Exercise goal:
Type the records that follow again exactly as written, but drop the pictures.

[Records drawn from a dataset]

-*-*-

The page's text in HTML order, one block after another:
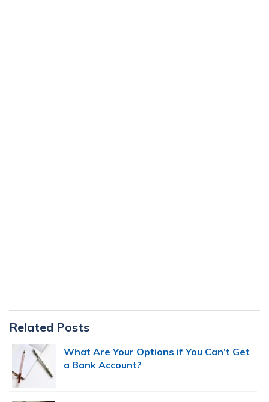
Primary
Sidebar
Related Posts
What Are Your Options if You Can’t Get
a Bank Account?

-*-*-

Task response:
The page's text in HTML order, one block after another:
Primary
Sidebar
Related Posts
What Are Your Options if You Can’t Get
a Bank Account?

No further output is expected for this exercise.